I don’t think that it’s wrong for anyone to care about beauty and to want to be beautiful. It’s more bothersome that people feel that they have to conform to some authority who will tell them what is beautiful. I think it’s ridiculous when a fashion magazine says “This season, beiges and grey are in!” It’s fine if you want to wear beiges and greys because that’s what you feel like wearing. It’s fine if you’re inspired by designers, because they’re talented and creative and visionary. But I want to live in a world where girls and boys can decide for themselves what it means to be beautiful, and have the power to make themselves their own definition of beauty. And to know the satisfaction that comes from building and making their own things.

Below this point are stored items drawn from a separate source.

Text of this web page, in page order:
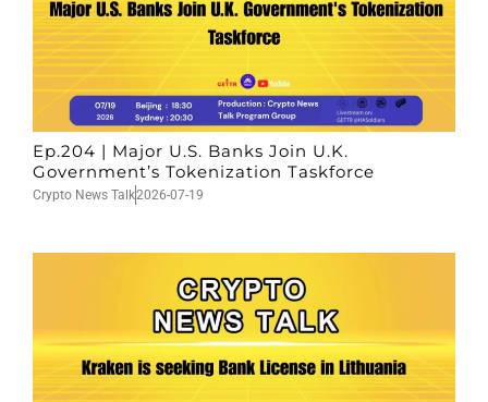
Ep.204 | Major U.S. Banks Join U.K.
Government’s Tokenization Taskforce
Crypto News Talk2026-07-19
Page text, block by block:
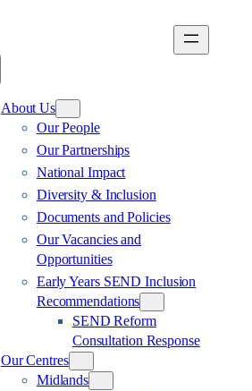
About Us
Our People
Our Partnerships
National Impact
Diversity & Inclusion
Documents and Policies
Our Vacancies and
Opportunities
Early Years SEND Inclusion
Recommendations
SEND Reform
Consultation Response
Our Centres
Midlands
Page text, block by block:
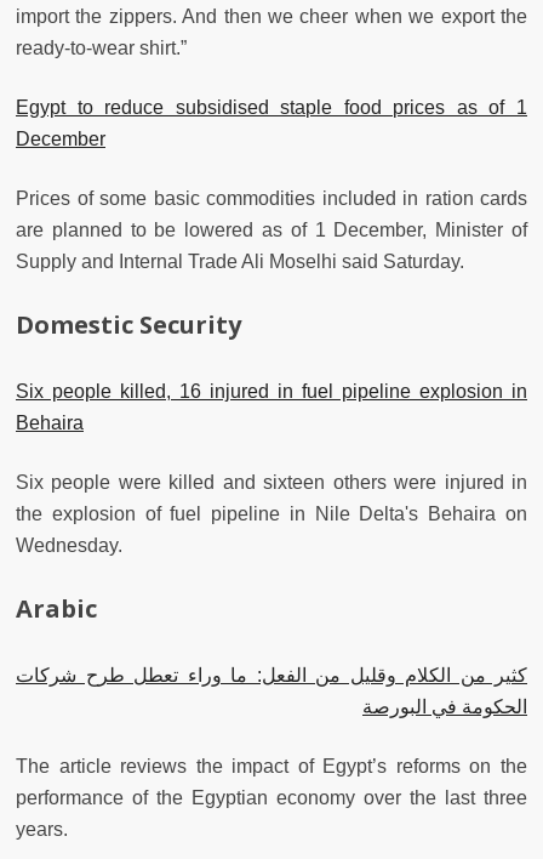
import the zippers. And then we cheer when we export the
ready-to-wear shirt.”
Egypt to reduce subsidised staple food prices as of 1
December
Prices of some basic commodities included in ration cards
are planned to be lowered as of 1 December, Minister of
Supply and Internal Trade Ali Moselhi said Saturday.
Domestic Security
Six people killed, 16 injured in fuel pipeline explosion in
Behaira
Six people were killed and sixteen others were injured in
the explosion of fuel pipeline in Nile Delta's Behaira on
Wednesday.
Arabic
كثير من الكلام وقليل من الفعل: ما وراء تعطل طرح شركات
الحكومة في البورصة
The article reviews the impact of Egypt’s reforms on the
performance of the Egyptian economy over the last three
years.
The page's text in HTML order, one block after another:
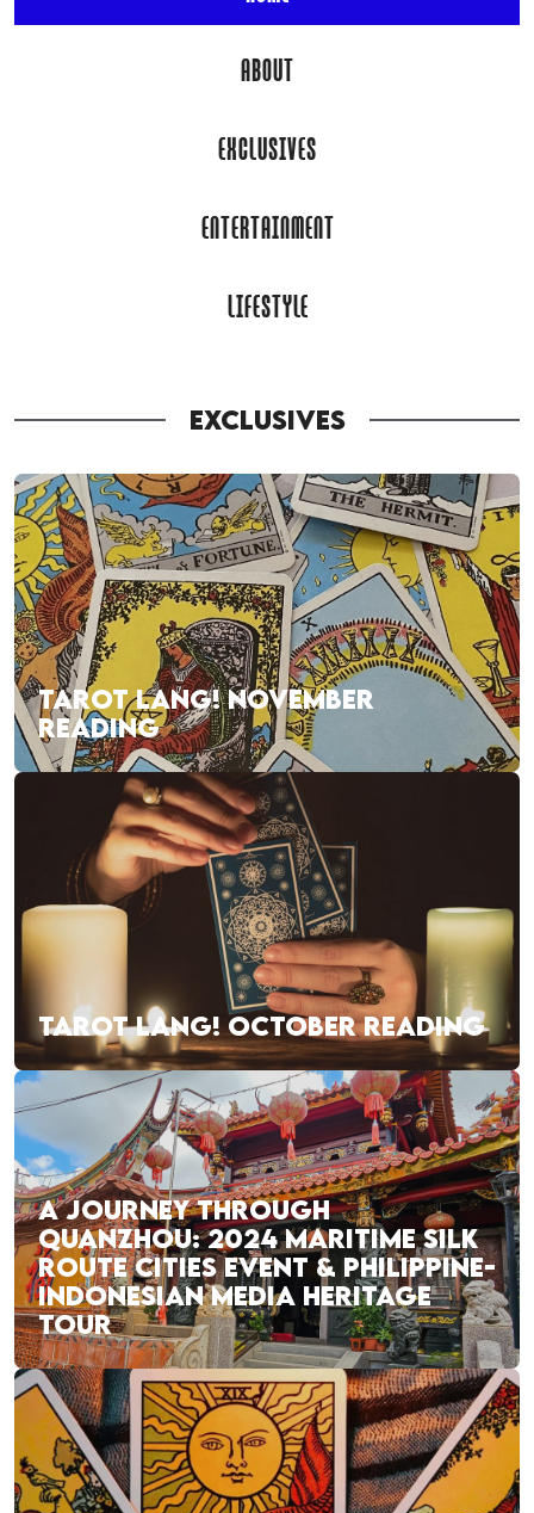
ABOUT
EXCLUSIVES
ENTERTAINMENT
LIFESTYLE
EXCLUSIVES
TAROT LANG! NOVEMBER
READING
TAROT LANG! OCTOBER READING
A JOURNEY THROUGH
QUANZHOU: 2024 MARITIME SILK
ROUTE CITIES EVENT & PHILIPPINE-
INDONESIAN MEDIA HERITAGE
TOUR
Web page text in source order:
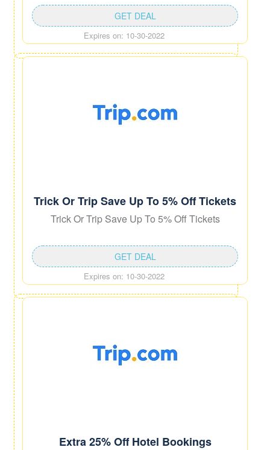
Expires on: 10-30-2022
GET DEAL
Trick Or Trip Save Up To 5% Off Tickets
Trick Or Trip Save Up To 5% Off Tickets
Expires on: 10-30-2022
GET DEAL
Extra 25% Off Hotel Bookings
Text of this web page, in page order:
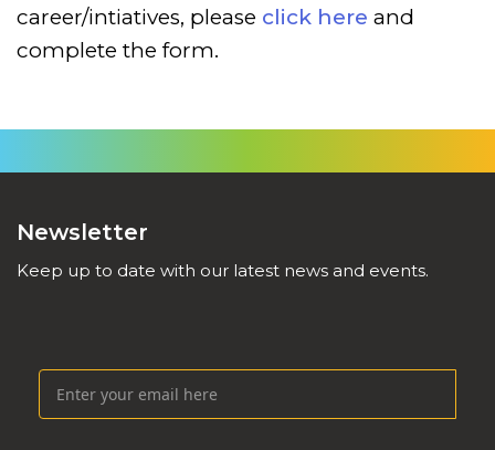
career/intiatives, please click here and
complete the form.
Newsletter
Keep up to date with our latest news and events.
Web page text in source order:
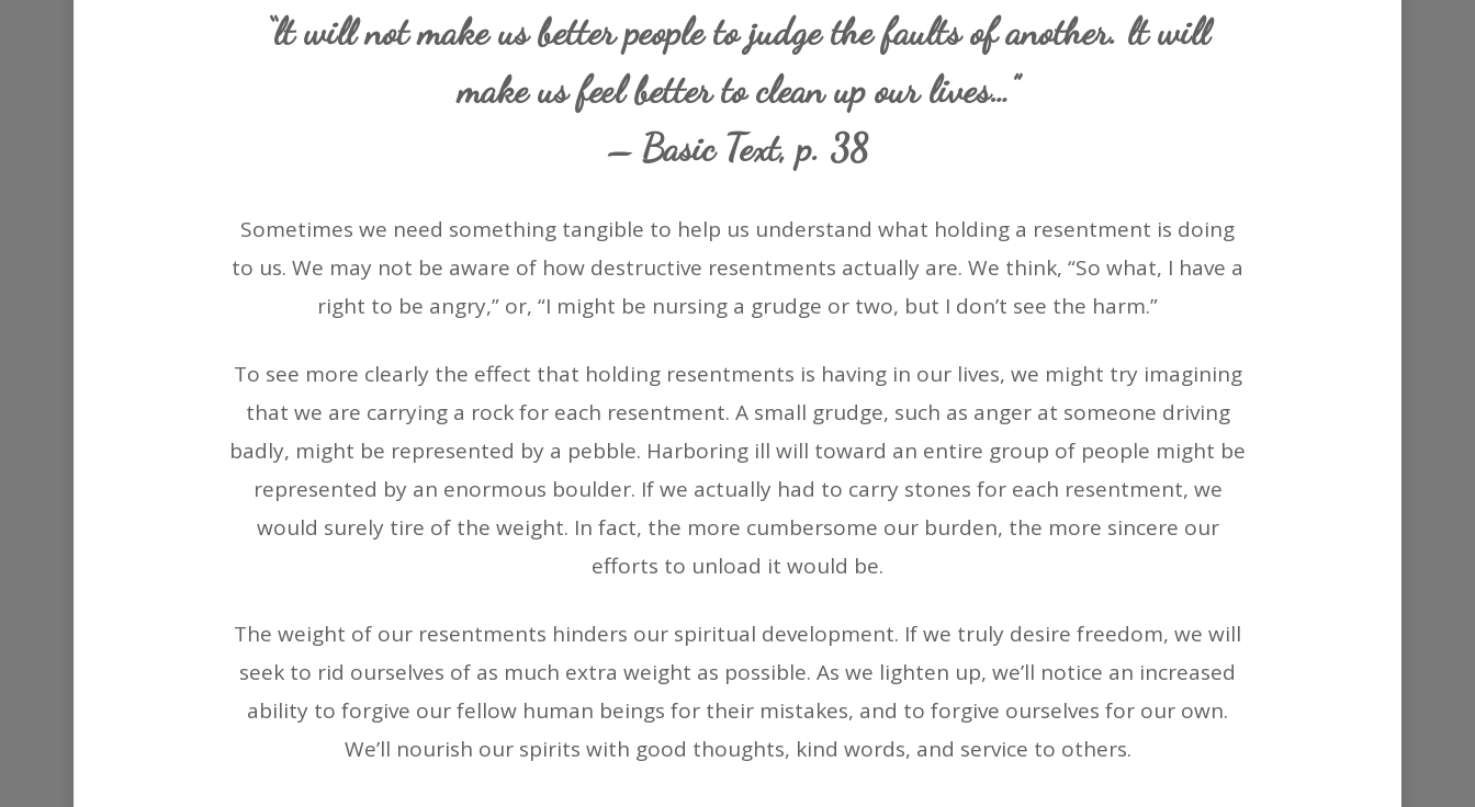
decrease
“lt will not make us better people to judge the faults of another. lt will
make us feel better to clean up our lives…”
– Basic Text, p. 38
Sometimes we need something tangible to help us understand what holding a resentment is doing
to us. We may not be aware of how destructive resentments actually are. We think, “So what, I have a
right to be angry,” or, “I might be nursing a grudge or two, but I don’t see the harm.”
To see more clearly the effect that holding resentments is having in our lives, we might try imagining
that we are carrying a rock for each resentment. A small grudge, such as anger at someone driving
badly, might be represented by a pebble. Harboring ill will toward an entire group of people might be
represented by an enormous boulder. If we actually had to carry stones for each resentment, we
would surely tire of the weight. In fact, the more cumbersome our burden, the more sincere our
efforts to unload it would be.
The weight of our resentments hinders our spiritual development. If we truly desire freedom, we will
seek to rid ourselves of as much extra weight as possible. As we lighten up, we’ll notice an increased
ability to forgive our fellow human beings for their mistakes, and to forgive ourselves for our own.
We’ll nourish our spirits with good thoughts, kind words, and service to others.
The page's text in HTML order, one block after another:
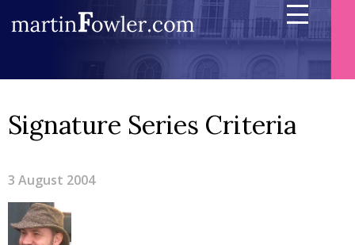
Signature Series Criteria
3 August 2004
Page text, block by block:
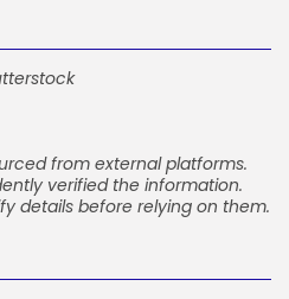
from external platforms.
verified the information.
details before relying on them.
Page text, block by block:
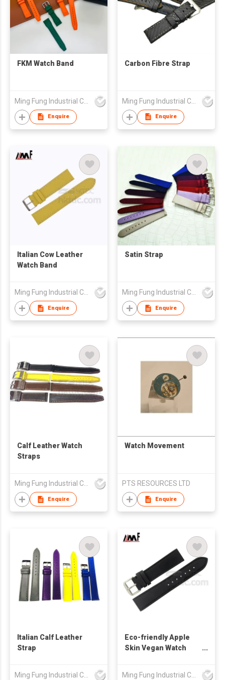
FKM Watch Band
Enquire
Carbon Fibre Strap
Enquire
Italian Cow Leather
Watch Band
Enquire
Satin Strap
Enquire
Calf Leather Watch
Straps
Ming Fung Industrial Company Limited
Enquire
Watch Movement
PTS RESOURCES LTD
Enquire
Italian Calf Leather
Strap
Eco-friendly Apple
Skin Vegan Watch
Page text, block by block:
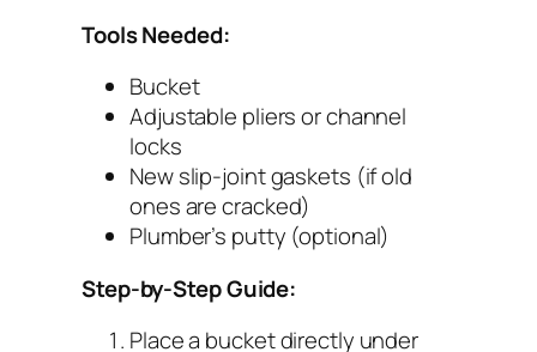
Tools Needed:
Bucket
Adjustable pliers or channel
locks
New slip-joint gaskets (if old
ones are cracked)
Plumber’s putty (optional)
Step-by-Step Guide:
Place a bucket directly under
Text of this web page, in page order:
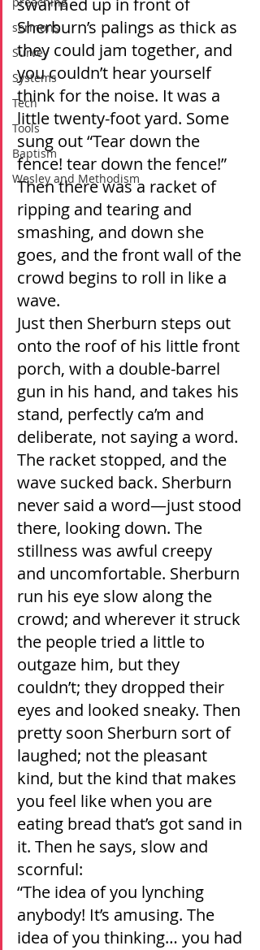
sermons
Survey
Systems
Tech
Tools
Baptism
Wesley and Methodism
swarmed up in front of
Sherburn’s palings as thick as
they could jam together, and
you couldn’t hear yourself
think for the noise. It was a
little twenty-foot yard. Some
sung out “Tear down the
fence! tear down the fence!”
Then there was a racket of
ripping and tearing and
smashing, and down she
goes, and the front wall of the
crowd begins to roll in like a
wave.
Just then Sherburn steps out
onto the roof of his little front
porch, with a double-barrel
gun in his hand, and takes his
stand, perfectly ca’m and
deliberate, not saying a word.
The racket stopped, and the
wave sucked back. Sherburn
never said a word—just stood
there, looking down. The
stillness was awful creepy
and uncomfortable. Sherburn
run his eye slow along the
crowd; and wherever it struck
the people tried a little to
outgaze him, but they
couldn’t; they dropped their
eyes and looked sneaky. Then
pretty soon Sherburn sort of
laughed; not the pleasant
kind, but the kind that makes
you feel like when you are
eating bread that’s got sand in
it. Then he says, slow and
scornful:
“The idea of you lynching
anybody! It’s amusing. The
idea of you thinking… you had
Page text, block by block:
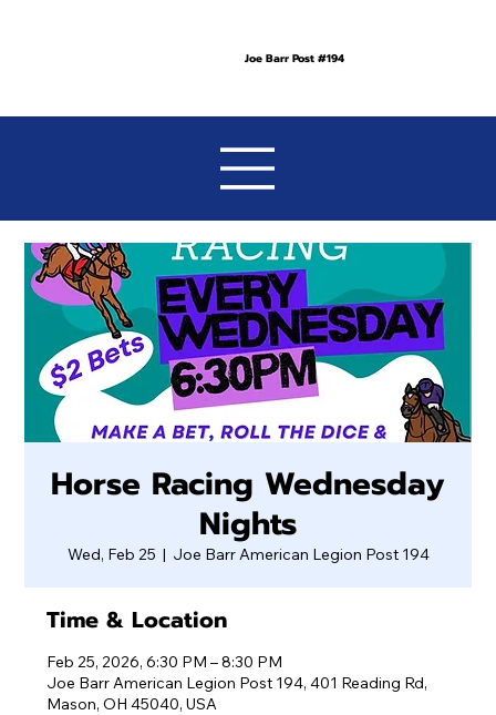
Joe Barr Post #194
Horse Racing Wednesday
Nights
Wed, Feb 25
  |
Joe Barr American Legion Post 194
Time & Location
Feb 25, 2026, 6:30 PM – 8:30 PM
Joe Barr American Legion Post 194, 401 Reading Rd,
Mason, OH 45040, USA
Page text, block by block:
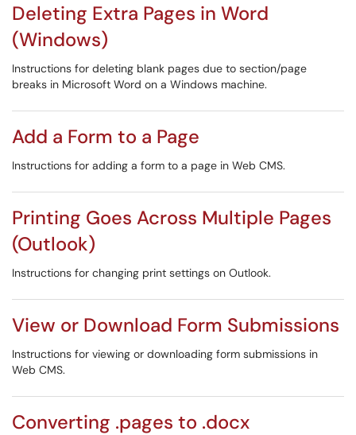
Deleting Extra Pages in Word
(Windows)
Instructions for deleting blank pages due to section/page
breaks in Microsoft Word on a Windows machine.
Add a Form to a Page
Instructions for adding a form to a page in Web CMS.
Printing Goes Across Multiple Pages
(Outlook)
Instructions for changing print settings on Outlook.
View or Download Form Submissions
Instructions for viewing or downloading form submissions in
Web CMS.
Converting .pages to .docx
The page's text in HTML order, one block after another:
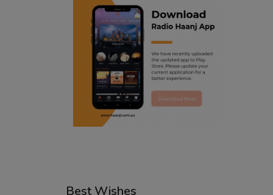
Best Wishes

Also, i’m doing it because i’m curious. I want to know what your dreams, and yours, and yours are, or would be, in clothing form. Imagine it– walking down the street and everyone is dressed in their dreams. Wouldn’t that be great?




Auntie Tina
October 8th, 2010 07:15
Wow.. Amy.. I never know that you are interested in dress design, I guess you get it from your family. I love designing and make dresses since I was a little girl.
That’s great that you can use your computer skill to develop programme for designing dresses. Definitely I’m interested to have the programme you make.
Cheray
October 11th, 2010 01:00
That dress is divine!!! <3

It’s like a dress from a fairytale! I love it, and absolutely love how you made it – you designed a program?? I LOVE it!!
I’ve always wanted to design my own clothes, and have countless notebooks filled with poetry and clothing I wanted to deign…but I never got my head around pattern making…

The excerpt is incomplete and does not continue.